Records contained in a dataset

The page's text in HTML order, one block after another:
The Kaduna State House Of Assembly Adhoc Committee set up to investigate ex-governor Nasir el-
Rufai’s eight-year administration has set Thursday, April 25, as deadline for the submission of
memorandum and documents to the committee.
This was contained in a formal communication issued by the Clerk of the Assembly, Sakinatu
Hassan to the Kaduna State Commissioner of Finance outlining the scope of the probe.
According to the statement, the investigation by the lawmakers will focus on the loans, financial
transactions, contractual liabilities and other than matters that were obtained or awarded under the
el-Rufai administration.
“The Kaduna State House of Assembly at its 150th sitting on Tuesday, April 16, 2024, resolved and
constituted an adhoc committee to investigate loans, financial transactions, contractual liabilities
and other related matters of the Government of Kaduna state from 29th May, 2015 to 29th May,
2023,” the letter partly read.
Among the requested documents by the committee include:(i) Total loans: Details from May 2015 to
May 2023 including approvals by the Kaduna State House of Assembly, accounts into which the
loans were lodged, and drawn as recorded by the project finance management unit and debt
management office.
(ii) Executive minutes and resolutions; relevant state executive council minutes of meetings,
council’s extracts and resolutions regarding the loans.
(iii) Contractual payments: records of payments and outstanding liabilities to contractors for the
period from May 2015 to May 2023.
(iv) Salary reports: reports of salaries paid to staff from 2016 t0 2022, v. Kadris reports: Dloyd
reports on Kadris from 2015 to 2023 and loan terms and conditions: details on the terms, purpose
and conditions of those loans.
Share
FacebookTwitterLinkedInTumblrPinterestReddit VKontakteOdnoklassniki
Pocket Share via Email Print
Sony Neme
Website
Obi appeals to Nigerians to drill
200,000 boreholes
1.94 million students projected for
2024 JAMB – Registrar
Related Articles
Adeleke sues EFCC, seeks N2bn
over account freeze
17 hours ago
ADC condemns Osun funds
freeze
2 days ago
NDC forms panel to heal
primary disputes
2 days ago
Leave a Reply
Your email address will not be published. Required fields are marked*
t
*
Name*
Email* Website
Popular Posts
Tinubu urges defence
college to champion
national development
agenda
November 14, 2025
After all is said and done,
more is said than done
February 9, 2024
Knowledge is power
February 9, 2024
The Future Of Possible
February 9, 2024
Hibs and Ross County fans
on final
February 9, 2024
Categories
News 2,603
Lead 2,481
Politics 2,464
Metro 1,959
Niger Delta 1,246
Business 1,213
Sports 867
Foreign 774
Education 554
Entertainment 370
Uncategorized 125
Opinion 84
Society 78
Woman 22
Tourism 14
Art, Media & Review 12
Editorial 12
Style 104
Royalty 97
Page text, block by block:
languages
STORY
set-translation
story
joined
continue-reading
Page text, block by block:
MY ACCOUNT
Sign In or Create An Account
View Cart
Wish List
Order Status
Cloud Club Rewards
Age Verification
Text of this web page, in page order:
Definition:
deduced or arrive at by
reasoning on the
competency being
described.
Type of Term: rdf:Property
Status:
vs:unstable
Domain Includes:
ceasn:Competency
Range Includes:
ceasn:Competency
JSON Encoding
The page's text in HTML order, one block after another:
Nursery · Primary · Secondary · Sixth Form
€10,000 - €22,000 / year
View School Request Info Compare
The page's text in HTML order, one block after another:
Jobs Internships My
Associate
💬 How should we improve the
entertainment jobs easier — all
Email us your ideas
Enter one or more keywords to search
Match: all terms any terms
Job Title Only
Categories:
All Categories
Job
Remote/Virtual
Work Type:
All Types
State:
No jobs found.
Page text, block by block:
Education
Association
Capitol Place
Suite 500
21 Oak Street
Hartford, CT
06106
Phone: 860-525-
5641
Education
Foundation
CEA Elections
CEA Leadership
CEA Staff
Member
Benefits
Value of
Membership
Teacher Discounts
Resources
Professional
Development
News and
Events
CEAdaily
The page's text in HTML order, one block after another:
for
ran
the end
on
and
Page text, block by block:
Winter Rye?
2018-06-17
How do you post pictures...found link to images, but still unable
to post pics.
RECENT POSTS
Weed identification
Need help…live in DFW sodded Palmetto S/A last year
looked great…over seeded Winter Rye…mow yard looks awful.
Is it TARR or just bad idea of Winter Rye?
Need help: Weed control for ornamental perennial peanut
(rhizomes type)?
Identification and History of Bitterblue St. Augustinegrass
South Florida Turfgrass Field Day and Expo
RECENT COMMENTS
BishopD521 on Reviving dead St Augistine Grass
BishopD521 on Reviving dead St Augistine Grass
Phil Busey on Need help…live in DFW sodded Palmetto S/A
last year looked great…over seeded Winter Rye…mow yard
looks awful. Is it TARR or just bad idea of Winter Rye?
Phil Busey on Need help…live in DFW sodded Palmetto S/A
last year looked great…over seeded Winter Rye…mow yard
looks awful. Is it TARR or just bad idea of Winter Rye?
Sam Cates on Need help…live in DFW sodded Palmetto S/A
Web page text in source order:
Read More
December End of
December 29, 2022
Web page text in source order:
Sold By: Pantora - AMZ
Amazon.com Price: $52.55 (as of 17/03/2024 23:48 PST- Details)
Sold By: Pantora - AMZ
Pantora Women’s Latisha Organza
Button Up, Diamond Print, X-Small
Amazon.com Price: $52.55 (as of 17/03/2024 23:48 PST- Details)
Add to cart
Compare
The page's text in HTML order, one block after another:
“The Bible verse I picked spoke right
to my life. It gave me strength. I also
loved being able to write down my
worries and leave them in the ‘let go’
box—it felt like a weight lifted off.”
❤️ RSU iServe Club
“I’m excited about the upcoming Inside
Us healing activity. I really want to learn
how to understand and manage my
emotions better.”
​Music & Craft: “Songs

What is expected. Read the entries above and find each line holding the word "transactions". Copy it out.

Exercise answer.
transactions, contractual liabilities and other than matters that were obtained or awarded under the
constituted an adhoc committee to investigate loans, financial transactions, contractual liabilities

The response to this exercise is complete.